High resolution structures are not yet available for nitrilases. However, the structures of two homologs, the C. elegans NitFhit protein and the Agrobacterium radiobacter N-carbamoyl-D-amino acid amidohydrolase (D-NCAase) have been solved [47, 48]. Both proteins form tetramers with two dimer subunits and revealed a novel four layer α-β-β-α fold. It is believed that all members of the nitrilase superfamily share this fold and the catalytic triad Glu-Lys-Cys in the active site. A three dimensional model of 1A21 (the first nitrilase outside the Nit1C group) was derived based on the D-NCAase structure coordinates, and used to map the location of the residues under positive selection at the CTE. Three of those, T41, Q157 and Y184, were found to be buried within the protein, close to the catalytic triad (E44, K126, C160) (Figure 4B). Those residues could be involved in the overall conformation of the active site or may have a direct role in the reaction by interacting with the substrate. The other three positively selected sites, N200, Q203 and R284 cluster on the surface interface between the molecules of the dimer. That interface has been shown in D-NCAase to form a hydrophobic pocket that is responsible for the tight dimer structure. It is known that the quaternary structures of nitrilases and cyanide hydratases can be quite different, ranging in size from monomers and dimers to oligomers containing 10, 14 or more subunits. Substrate binding has also been shown to play a role in the formation of active enzyme oligomers. The three interface residues may play a role in aspects of quaternary structure and substrate specificity associated with the proposed neofunctionalization after the cluster transition event.

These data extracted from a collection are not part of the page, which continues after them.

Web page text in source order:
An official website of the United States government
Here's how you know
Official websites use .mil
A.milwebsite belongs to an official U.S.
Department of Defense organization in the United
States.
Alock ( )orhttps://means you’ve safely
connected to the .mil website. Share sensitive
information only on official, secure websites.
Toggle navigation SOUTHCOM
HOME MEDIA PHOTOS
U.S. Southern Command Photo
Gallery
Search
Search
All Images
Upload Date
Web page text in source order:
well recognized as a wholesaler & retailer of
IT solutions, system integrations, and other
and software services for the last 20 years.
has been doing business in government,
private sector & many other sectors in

In this study, we combined genomic and biochemical analysis of a microbial enzyme family to understand evolutionary events that have shaped the genome organization and metabolism of organisms inhabiting various environments. It has long been known that bacterial genes often cluster based on linked functions. The gene location sometimes correlates with the order of the individual reactions in an enzymatic cascade or facilitate regulatory mechanisms of gene expression. Various models have been proposed to explain the formation, the evolutionary and physiological significance of operons and other gene clusters [23]. Comparative genomic studies have shown that recognition of clusters can assist in functional annotation of novel genes but clusters often they break apart with increasing taxonomic distance [4953]. The Nit1C cluster that we described is remarkable in that it is highly conserved across several bacterial phyla and is present in organisms that inhabit extremely diverse environments. While limited rearrangements have occurred in Nit1C, the preservation of all seven genes suggests there is selective pressure for maintenance of the entire gene cluster regardless of the genomic dynamics in that neighborhood. The internal rearrangements of Nit1C correlate with high level taxa (cyanobacteria, beta and gamma proteobacteria).

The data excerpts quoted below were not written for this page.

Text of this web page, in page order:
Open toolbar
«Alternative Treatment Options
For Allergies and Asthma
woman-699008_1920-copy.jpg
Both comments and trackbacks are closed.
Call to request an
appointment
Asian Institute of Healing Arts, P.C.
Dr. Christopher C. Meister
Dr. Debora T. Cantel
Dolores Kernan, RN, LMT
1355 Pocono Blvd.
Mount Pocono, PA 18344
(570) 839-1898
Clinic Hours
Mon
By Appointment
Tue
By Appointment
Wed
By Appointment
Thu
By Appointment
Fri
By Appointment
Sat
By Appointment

There is no experimental evidence for an involvement of any of the Nit1C genes in a known metabolic transformation. Two of the cluster genes have no close homologs or predictable biochemical activities while the remaining genes, even though have a predictable type of biochemical activity, belong to classes of enzymes that are involved in a wide range of transformations. Predicting function for remote homologs in the absence of experimental data is still a major difficulty in genomics [54, 55]. Having a defined cluster of genes such as Nit1C, likely to be functionally connected, sets the ground for future experimental genetic and biochemical investigation in search of its biological function.

Phylogenetically, the nitrilases from the Nit1C cluster appear strictly confined to a basal subset of subfamily 1 genes. More recent diversification of the genes in this subfamily has been accompanied by a change in the type of associated gene clusters and is paralleled by changes in biochemical properties of the nitrilases. While overall, subfamily 1 nitrilases are under strong purifying selection pressure, we detected a significant positive selection signal for the lineage following the transition event and identified several residues under such selection. This supports a hypothesis that a group of nitrilases diverged functionally from the Nit1C-type enzymes, became associated with other metabolic enzymes possibly as part of a novel pathway and advantageous mutations were fixed at specific sites under positive selection. Future studies of bacterial nitrilases and biochemical and genetic characterization of mutations at these residues are needed to better understand the determinants of substrate specificity and the functional differences between the nitrilase subfamilies.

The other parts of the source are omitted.